In the Man of Law’s Tale, there is a contrast between the struggling philosophy student and
the greedy lawyer. The lawyer admits that his knowledge has no aim except making him
money. The tale’s “repeated motifs of the sufferings of the high-ranking suggest tragedie in
its non-dramatic Chaucerian form” (1). A large part of the tale is devoted to legal
explanation of the proceedings as well as Biblical verses-the story itself seems to be about
divine intervention when Custance is repeatedly stricken with suffering and yet remains
wholly Christian. The tale is as much a caricature as it is a story encouraging Christian
principles, though this is kept at bay by Chaucer’s inclusion of reminders that the story is
being dictated by a corrupt lawyer.

Chaucer’s societal analysis continues throughout each of the tales-the Friar’s Tale, which
shallowly appears at first to be a moralist Platonic “warning fable,” is actually an appeal to
view the greed of officials as logically resolvable. The Shipman’s Tale shows that like all
capitalists, thievery, piracy and murder are the shipman’s chief methods of capital gain, and
shows the crumbling of the domestic as a sheer ironic exercise inevitable given the
oppressive social relations between people. One might mistake Chaucer’s criticism and
sarcastic condemnation of the excesses of British culture as genuine attempts to destroy,
rather than alter, the system producing corrupt characters like the summoner, the friar and
the prioress. While the Shipman’s Tale may in fact be a criticism of the values of mercantile
capitalism, it is also more of a criticism of the limits of such commercialism instead of a
condemnation of the system as whole. Readers often fail to see the tree for the forest.

Likewise, the famous Wife of Bath’s Tale is a plea for equality on behalf of women, with a
female character giving a reaction to the subjugated and “well-behaved” woman in the man
of law’s story. She says that she has been married five times and, instead of discussing the
honesty and virtue of matrimony and chastity, she turns her tale into a shocking
justification of multiple marriages and multiple sexual partners.

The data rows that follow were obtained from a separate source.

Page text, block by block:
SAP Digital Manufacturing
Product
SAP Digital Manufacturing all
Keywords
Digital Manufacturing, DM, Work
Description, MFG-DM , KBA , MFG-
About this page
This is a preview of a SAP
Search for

This cannot be seen as
anything but a criticism of women’s role in marriage under the feudalist system, where they
were treated much like property instead of reciprocal partners and equals to the men.

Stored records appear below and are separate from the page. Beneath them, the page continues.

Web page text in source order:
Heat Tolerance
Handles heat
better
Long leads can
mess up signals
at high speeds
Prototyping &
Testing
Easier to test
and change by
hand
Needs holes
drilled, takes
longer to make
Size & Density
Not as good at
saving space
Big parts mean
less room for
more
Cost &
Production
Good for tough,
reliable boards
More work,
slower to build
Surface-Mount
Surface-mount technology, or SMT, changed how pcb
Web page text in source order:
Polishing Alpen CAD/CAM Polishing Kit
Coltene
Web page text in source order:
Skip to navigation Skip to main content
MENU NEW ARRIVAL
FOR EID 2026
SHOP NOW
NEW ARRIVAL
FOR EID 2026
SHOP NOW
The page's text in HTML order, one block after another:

The progressive elements of Chaucer are frequently used (or rather exploited) by his
western liberal critics, who use such ideas of equal rights and of cutting oneself off from the
past to become a “modern person” as a tool to make his works another simple catalogue of
western liberal anxieties. This is partially true, since the complexities of Chaucer’s historical
context challenged the clergy, class society and medieval imperialist organizations of
Catholic feudalism in general. However, it is exceptional to note that the Canterbury Tales
also serves as a preview of the characteristics of the emerging “modern” bourgeois nation-
state and gives insight to Chaucer’s unique status in elevating it through his fiction.

Works cited:
1) Cooper, Helen. Oxford Guides to Chaucer: The Canterbury Tales. Oxford: Clarendon
Press, 1989.
2) Mann, Jill. Chaucer and Medieval Estates Satire: The Literature of Social Classes and the
General Prologue to the Canterbury Tales. CUP Archive, 1973.
3) J. Carruthers, Mary. “Review: [untitled].” Modern Philology 89(1992): 390-394.
4) Ann Knapp, Peggy. Chaucer and the Social Contest. Routledge, 1990.
5) Patterson, Lee. Chaucer and the Subject of History. University of Wisconsin Press,
1991.¬¬
6) Eagleton, Terry. Criticism and Ideology. 2006. Verso, 1976.